= Depok Lama =

Central area in Depok City, West Java

Depok Lama (Indonesian for Old Depok) at this period is one of the regions in the City of Depok. On the other hand, Depok Lama is the region boundary between the City of Depok and Bogor Regency. Renold Joseph said, "At the Dutch periode, the majority of inhabitants in Depok Lama is those Twelve Family names that received inheritance from Cornelis Chastelein." Those Twelve Families are Bacas, Isakh, Jonathans, Jacob, Joseph, Loen, Laurens, Leander, Tholonse, Soedira, Samuel, and Zadokh. Now, one of those Twelve Families doesn't have a man generation (patrilineal culture) that is Zadokh Family. Nowadays, Depok Lama still showing the existence, because those Twelve Family having the good sensitivity with those cultural values.

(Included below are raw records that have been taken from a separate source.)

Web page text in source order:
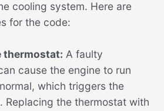
cooling system. Here are
for the code:
thermostat: A faulty
cause the engine to run
which triggers the
Replacing the thermostat with
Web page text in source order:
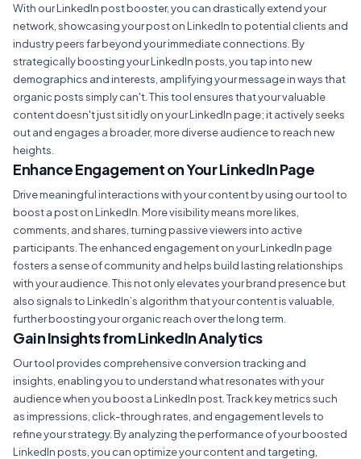
With our LinkedIn post booster, you can drastically extend your
network, showcasing your post on LinkedIn to potential clients and
industry peers far beyond your immediate connections. By
strategically boosting your LinkedIn posts, you tap into new
demographics and interests, amplifying your message in ways that
organic posts simply can't. This tool ensures that your valuable
content doesn't just sit idly on your LinkedIn page; it actively seeks
out and engages a broader, more diverse audience to reach new
heights.
Enhance Engagement on Your LinkedIn Page
Drive meaningful interactions with your content by using our tool to
boost a post on LinkedIn. More visibility means more likes,
comments, and shares, turning passive viewers into active
participants. The enhanced engagement on your LinkedIn page
fosters a sense of community and helps build lasting relationships
with your audience. This not only elevates your brand presence but
also signals to LinkedIn’s algorithm that your content is valuable,
further boosting your organic reach over the long term.
Gain Insights from LinkedIn Analytics
Our tool provides comprehensive conversion tracking and
insights, enabling you to understand what resonates with your
audience when you boost a LinkedIn post. Track key metrics such
as impressions, click-through rates, and engagement levels to
refine your strategy. By analyzing the performance of your boosted
LinkedIn posts, you can optimize your content and targeting,
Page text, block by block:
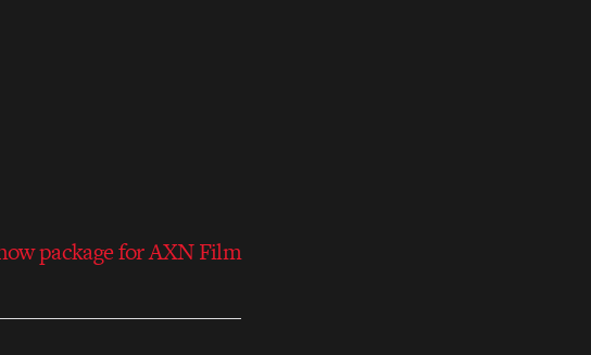
package for AXN Film
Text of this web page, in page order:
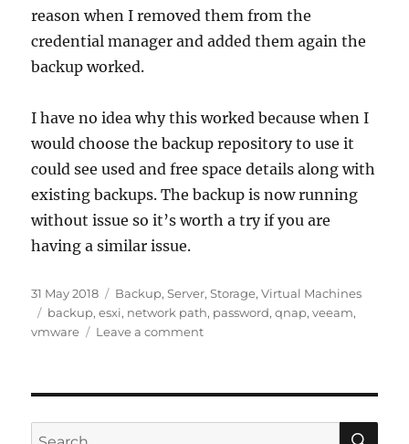
reason when I removed them from the
credential manager and added them again the
backup worked.
I have no idea why this worked because when I
would choose the backup repository to use it
could see used and free space details along with
existing backups. The backup is now running
without issue so it’s worth a try if you are
having a similar issue.
Posted
on
31 May 2018 Categories
Backup,Server,Storage,Virtual Machines
Tags
backup,esxi, network path, password,qnap,veeam,
vmware
Leave a commenton
Network
Search
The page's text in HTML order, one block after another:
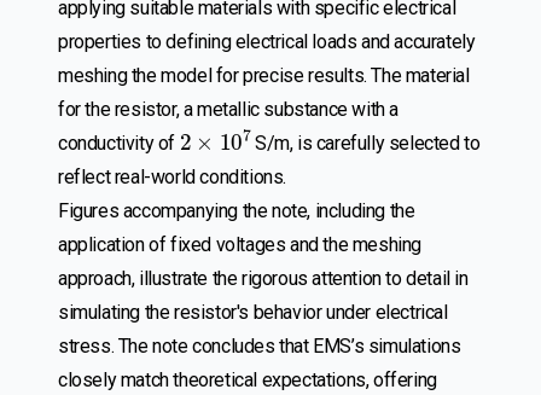
applying suitable materials with specific electrical
properties to defining electrical loads and accurately
meshing the model for precise results. The material
for the resistor, a metallic substance with a
conductivity of
2 10 7
S/m, is carefully selected to
reflect real-world conditions.
Figures accompanying the note, including the
application of fixed voltages and the meshing
approach, illustrate the rigorous attention to detail in
simulating the resistor's behavior under electrical
stress. The note concludes that EMS’s simulations
closely match theoretical expectations, offering
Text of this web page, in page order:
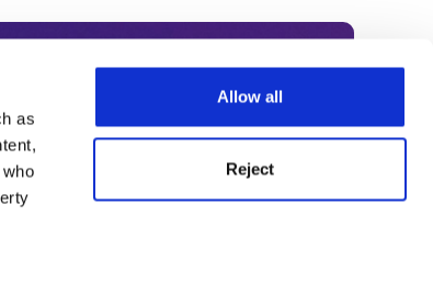
as
Allow all
Reject
today to receive
academia, our
series.
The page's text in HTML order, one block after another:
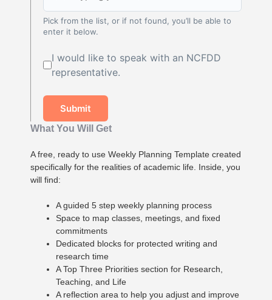
Pick from the list, or if not found, you’ll be able to
enter it below.
I would like to speak with an NCFDD
representative.
Submit
What You Will Get
A free, ready to use Weekly Planning Template created
specifically for the realities of academic life. Inside, you
will find:
A guided 5 step weekly planning process
Space to map classes, meetings, and fixed
commitments
Dedicated blocks for protected writing and
research time
A Top Three Priorities section for Research,
Teaching, and Life
A reflection area to help you adjust and improve
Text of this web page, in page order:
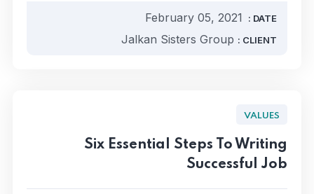
DATE :
February 05, 2021
CLIENT :
Jalkan Sisters Group
VALUES
Six Essential Steps To Writing
Successful Job
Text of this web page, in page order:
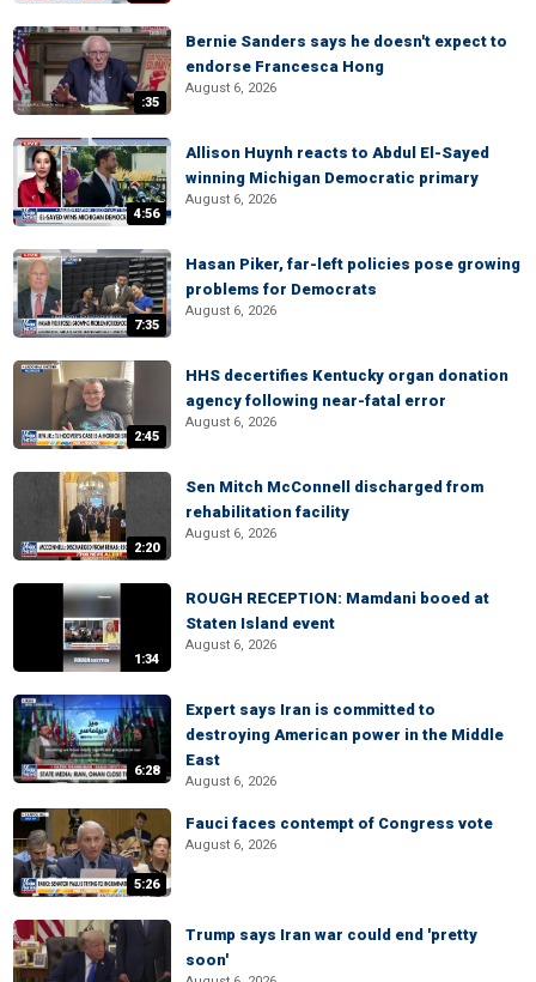
:35
Bernie Sanders says he doesn't expect to
endorse Francesca Hong
August 6, 2026
4:56
Allison Huynh reacts to Abdul El-Sayed
winning Michigan Democratic primary
August 6, 2026
7:35
Hasan Piker, far-left policies pose growing
problems for Democrats
August 6, 2026
2:45
HHS decertifies Kentucky organ donation
agency following near-fatal error
August 6, 2026
2:20
Sen Mitch McConnell discharged from
rehabilitation facility
August 6, 2026
1:34
ROUGH RECEPTION: Mamdani booed at
Staten Island event
August 6, 2026
6:28
Expert says Iran is committed to
destroying American power in the Middle
East
August 6, 2026
5:26
Fauci faces contempt of Congress vote
August 6, 2026
Trump says Iran war could end 'pretty
soon'
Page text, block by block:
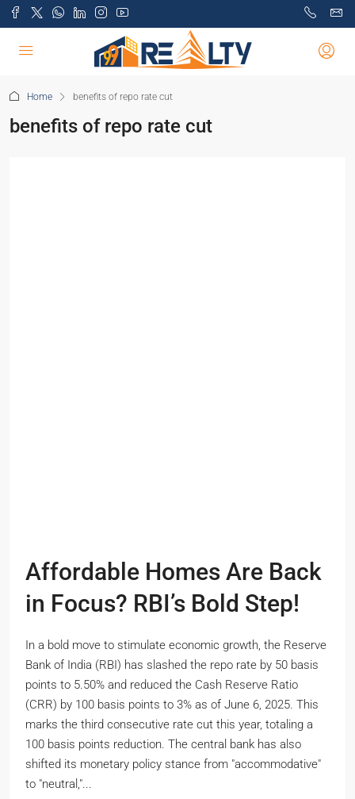
Home benefits of repo rate cut
benefits of repo rate cut
Affordable Homes Are Back
in Focus? RBI’s Bold Step!
In a bold move to stimulate economic growth, the Reserve
Bank of India (RBI) has slashed the repo rate by 50 basis
points to 5.50% and reduced the Cash Reserve Ratio
(CRR) by 100 basis points to 3% as of June 6, 2025. This
marks the third consecutive rate cut this year, totaling a
100 basis points reduction. The central bank has also
shifted its monetary policy stance from "accommodative"
to "neutral,"...
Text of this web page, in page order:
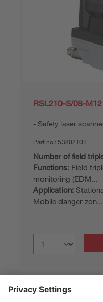
RSL210-S/08-M12
Safety laser
Part no.: 53802101
Number of field
Functions: Field
monitoring (EDM...
Application:
Mobile danger zon...
Part data of: 06/08/2026
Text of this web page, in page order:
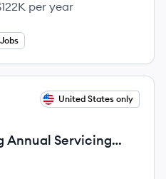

Nowadays Depok Lama area lies at the center of the City of Depok.

75 percent of colonial buildings in Depok have been destroyed to build residences and commercial buildings. Therefore, Alqiz Lukman, Ghilman Assilmi, and Ide Nada Imandiharja created the Depok Lama Project website to preserve the history of Depok Lama digitally, which consists of audio recordings of interviews with Yayasan Lembaga Cornelis Chastelein (YLCC, Cornelis Chastelein Foundation), local elders, the descendants of Chastelein’s slaves, heritage experts, and historians as well as photographs.